Kimi-K2.5-W4A8 TPOT Optimization

0Measurement Setup

All numbers in this report come from a single validation session on hjbog-srdc-2.amd.com, docker image clementlincf/amdafde:v0.5.10rc0-rocm720-mi30x-kimi-k2.5-opt-20260420. Logs are archived under progress/kimi-k2.5/container-validation-0420/.

Hardware

8× AMD MI308X (gfx942, 80 CUs per device)
Tensor-parallel degree: TP=8
Interconnect: PCIe + node-local all-reduce

Software

SGLang kimi-K2.5-W8A8-dev-rebased
AITER kimi-K2.5-W4A8-rebased HEAD b5757d6
FlyDSL feature/w4a8-moe-port-rebased HEAD a1d8312
ROCm 7.20, PyTorch 2.x (container-baked)

Workload

Model: Kimi-K2.5-W4A8 (497 GB)
Draft: kimi-k2.5-eagle3 (6.0 GB)
Prompts: 160 random · concurrency 40
Input len 10240 · output len 512
EAGLE3: 3 steps · topk 1 · 4 draft tokens

Comparison

Before: launch_eagle3.sh — EAGLE3 only, no env-var knobs enabled
After: launch_eagle3_opt.sh — identical args + two env vars activating the patched code paths

What the −17.2% figure measures.

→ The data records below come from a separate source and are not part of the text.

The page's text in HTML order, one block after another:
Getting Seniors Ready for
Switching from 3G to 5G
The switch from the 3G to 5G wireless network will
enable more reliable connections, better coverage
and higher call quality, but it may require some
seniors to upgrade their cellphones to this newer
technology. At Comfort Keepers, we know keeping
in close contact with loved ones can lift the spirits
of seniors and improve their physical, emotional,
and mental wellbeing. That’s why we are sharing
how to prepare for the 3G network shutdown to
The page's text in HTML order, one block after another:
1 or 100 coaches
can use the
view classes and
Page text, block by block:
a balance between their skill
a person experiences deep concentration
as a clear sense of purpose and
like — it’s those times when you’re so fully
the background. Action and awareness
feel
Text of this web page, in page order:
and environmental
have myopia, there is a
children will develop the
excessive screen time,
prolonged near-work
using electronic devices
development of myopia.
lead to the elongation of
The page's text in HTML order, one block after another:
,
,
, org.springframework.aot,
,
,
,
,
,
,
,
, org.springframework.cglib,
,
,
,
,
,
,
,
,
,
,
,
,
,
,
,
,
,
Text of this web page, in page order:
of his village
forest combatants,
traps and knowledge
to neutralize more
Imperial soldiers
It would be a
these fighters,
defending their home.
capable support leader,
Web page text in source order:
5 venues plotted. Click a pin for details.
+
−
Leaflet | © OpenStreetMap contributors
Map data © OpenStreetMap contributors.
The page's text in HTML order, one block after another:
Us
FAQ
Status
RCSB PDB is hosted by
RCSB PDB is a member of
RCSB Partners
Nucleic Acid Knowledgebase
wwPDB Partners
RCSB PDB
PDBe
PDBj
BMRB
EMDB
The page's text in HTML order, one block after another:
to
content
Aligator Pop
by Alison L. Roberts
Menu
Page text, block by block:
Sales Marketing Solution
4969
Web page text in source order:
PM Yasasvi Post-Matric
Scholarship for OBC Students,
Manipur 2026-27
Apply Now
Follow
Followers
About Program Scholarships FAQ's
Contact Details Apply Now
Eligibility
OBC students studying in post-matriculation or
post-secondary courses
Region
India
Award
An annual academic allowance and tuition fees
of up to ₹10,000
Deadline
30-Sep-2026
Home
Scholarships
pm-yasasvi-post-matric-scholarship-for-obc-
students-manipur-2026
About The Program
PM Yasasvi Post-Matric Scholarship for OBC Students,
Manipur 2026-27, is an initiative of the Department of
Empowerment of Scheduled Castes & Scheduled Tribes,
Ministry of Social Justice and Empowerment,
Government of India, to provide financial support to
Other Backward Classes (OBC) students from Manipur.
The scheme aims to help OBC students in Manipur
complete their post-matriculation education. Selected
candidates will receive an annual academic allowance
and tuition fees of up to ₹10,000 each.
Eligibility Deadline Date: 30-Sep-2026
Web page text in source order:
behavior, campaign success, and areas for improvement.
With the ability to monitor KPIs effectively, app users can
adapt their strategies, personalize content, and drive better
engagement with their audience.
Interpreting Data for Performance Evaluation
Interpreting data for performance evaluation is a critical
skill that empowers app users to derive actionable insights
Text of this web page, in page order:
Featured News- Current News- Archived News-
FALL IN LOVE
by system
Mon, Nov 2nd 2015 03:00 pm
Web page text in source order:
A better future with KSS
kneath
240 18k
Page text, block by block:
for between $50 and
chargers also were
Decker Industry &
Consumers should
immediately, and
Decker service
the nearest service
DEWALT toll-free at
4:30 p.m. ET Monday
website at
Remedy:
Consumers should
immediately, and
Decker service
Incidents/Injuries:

It is the change in median TPOT between two SGLang benchmark runs against the same image, same workload, same model files. The only differences are (a) three git-tracked source commits in aiter/FlyDSL and (b) two environment variables that activate code paths those commits added. No tokenizer, schedule, or sampling parameters changed.

1Patch Summary

Five logically independent changes across three commits in two repositories. Each patch is described in its own section below with the measured kernel-level effect.

#	Patch	Repo · Commit	Scope	Activation
1	MoE Stage1 scheduler-hints gate	FlyDSL · `a1d8312`	`kernels/moe_gemm_2stage.py`	`FLYDSL_MOE_STAGE1_SCHED=0`
2	Stage1 auto `tile_k=256` for decode	AITER · `511df6a`	`aiter/fused_moe.py`	Automatic when `block_m≤16`
3	Stage2 `tile_k=256` override	AITER · `511df6a`	`aiter/fused_moe.py`	`AITER_FLYDSL_STAGE2_TILE_K=256`
4	MI308X bf16 GEMM tune (+65 entries)	AITER · `b5757d6`	`kimik2_bf16_tuned_gemm.csv`	Automatic via `cu_num=80` lookup
5	FMHA v3 bf16 rounding rtna → rtz	AITER · `b5757d6`	`aiter/ops/mha.py`	Default changed (no env var needed)

Side note. The same 511df6a commit also adds AITER_FLYDSL_MOE_GRID_TRIM (default on) and a JSONL shape logger. These are infrastructure knobs; the grid-trim has measurable effect only for M≤8 (outside this EAGLE3 verify shape) and is not claimed as a contributor to the 17.2% figure.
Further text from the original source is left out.